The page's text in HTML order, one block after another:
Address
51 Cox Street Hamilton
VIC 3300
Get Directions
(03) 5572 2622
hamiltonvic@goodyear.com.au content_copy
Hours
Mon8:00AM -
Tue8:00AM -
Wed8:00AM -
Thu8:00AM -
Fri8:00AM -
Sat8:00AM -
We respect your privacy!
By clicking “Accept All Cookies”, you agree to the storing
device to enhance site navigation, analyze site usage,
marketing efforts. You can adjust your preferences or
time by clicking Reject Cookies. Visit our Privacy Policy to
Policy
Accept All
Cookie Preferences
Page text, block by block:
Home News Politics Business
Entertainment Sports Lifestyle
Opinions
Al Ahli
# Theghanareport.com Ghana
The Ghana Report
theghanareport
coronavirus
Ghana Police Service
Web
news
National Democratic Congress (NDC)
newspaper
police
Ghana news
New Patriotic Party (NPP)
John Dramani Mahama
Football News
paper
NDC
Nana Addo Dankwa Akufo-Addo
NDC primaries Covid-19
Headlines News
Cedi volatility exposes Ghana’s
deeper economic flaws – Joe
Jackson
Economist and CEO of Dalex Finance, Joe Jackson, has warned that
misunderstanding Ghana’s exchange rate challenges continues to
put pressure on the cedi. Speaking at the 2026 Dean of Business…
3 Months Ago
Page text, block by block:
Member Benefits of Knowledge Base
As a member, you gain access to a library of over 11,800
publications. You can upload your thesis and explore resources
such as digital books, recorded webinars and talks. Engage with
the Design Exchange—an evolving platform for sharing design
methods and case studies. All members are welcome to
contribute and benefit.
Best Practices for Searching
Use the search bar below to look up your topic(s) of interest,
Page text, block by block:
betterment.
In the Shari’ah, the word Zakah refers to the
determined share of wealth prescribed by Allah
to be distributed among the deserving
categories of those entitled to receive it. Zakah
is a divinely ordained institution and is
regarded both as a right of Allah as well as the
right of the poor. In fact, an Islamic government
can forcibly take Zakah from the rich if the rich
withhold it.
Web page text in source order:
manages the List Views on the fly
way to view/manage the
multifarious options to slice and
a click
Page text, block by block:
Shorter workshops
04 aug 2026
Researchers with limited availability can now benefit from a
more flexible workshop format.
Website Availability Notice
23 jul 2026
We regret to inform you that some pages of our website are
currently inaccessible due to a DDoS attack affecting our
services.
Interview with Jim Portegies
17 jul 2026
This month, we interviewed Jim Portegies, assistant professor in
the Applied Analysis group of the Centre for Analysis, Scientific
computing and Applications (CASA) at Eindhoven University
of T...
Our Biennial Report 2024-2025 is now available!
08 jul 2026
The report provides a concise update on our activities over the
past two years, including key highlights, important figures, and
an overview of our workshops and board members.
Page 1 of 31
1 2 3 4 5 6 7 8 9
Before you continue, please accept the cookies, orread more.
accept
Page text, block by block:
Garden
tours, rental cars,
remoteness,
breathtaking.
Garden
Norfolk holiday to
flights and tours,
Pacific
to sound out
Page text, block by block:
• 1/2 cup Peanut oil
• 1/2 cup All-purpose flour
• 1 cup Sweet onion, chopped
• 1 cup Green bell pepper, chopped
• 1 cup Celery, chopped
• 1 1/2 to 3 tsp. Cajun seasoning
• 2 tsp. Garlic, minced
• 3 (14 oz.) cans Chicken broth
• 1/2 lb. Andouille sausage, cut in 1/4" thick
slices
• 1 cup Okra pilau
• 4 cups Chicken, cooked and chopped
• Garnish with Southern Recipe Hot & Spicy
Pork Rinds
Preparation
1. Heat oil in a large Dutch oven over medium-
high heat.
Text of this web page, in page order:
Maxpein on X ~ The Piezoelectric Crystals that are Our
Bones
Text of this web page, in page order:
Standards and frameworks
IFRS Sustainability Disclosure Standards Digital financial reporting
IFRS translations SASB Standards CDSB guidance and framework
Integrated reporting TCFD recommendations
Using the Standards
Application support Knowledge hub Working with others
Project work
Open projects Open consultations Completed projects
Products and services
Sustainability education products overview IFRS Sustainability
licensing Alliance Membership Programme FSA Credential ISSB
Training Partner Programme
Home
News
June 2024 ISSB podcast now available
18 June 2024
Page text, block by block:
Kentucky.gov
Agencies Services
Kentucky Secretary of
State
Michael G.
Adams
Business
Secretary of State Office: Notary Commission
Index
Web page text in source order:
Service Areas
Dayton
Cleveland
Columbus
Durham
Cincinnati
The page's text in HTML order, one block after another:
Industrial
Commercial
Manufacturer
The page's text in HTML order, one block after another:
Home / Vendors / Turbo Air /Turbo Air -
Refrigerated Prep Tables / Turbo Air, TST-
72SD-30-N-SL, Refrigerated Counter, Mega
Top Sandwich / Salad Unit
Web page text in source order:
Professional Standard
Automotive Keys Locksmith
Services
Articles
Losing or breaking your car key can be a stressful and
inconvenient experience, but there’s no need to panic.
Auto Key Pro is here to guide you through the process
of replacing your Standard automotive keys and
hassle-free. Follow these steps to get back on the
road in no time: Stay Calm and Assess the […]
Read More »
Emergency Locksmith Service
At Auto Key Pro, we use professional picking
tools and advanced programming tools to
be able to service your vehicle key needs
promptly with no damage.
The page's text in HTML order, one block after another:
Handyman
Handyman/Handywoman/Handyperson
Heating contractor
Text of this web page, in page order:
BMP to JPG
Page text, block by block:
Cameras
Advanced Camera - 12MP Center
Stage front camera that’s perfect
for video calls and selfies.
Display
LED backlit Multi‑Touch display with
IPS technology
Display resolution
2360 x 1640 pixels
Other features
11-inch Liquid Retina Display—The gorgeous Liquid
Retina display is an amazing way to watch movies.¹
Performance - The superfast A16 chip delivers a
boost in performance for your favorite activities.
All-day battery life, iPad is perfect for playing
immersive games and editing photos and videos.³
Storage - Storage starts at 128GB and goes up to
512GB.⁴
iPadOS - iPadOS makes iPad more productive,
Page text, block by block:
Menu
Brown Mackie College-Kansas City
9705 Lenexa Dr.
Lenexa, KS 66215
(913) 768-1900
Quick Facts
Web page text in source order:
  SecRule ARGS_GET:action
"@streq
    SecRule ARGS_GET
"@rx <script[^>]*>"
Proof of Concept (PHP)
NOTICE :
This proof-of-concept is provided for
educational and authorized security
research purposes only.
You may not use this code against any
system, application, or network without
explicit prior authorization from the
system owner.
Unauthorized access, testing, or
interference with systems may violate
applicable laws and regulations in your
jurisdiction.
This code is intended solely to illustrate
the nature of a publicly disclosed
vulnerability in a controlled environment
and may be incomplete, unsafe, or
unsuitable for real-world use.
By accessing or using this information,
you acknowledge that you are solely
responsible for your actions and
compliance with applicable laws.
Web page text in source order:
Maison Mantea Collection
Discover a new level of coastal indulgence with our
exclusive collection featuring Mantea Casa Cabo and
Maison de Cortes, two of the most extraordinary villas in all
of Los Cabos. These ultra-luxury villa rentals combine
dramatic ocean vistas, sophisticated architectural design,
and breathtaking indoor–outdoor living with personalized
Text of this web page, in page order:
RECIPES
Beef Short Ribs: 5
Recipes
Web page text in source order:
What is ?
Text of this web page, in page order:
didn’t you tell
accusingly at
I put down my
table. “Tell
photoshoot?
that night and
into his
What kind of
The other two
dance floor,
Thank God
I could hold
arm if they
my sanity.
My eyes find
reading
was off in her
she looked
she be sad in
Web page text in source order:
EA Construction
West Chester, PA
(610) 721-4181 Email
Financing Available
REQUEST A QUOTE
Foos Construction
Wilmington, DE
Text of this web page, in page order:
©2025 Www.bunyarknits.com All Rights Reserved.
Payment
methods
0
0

About this exercise:
Please copy every line in the entries where "that" appears.

Exercise output:
Economist and CEO of Dalex Finance, Joe Jackson, has warned that
We regret to inform you that some pages of our website are
Maxpein on X ~ The Piezoelectric Crystals that are Our
Stage front camera that’s perfect
you acknowledge that you are solely
that night and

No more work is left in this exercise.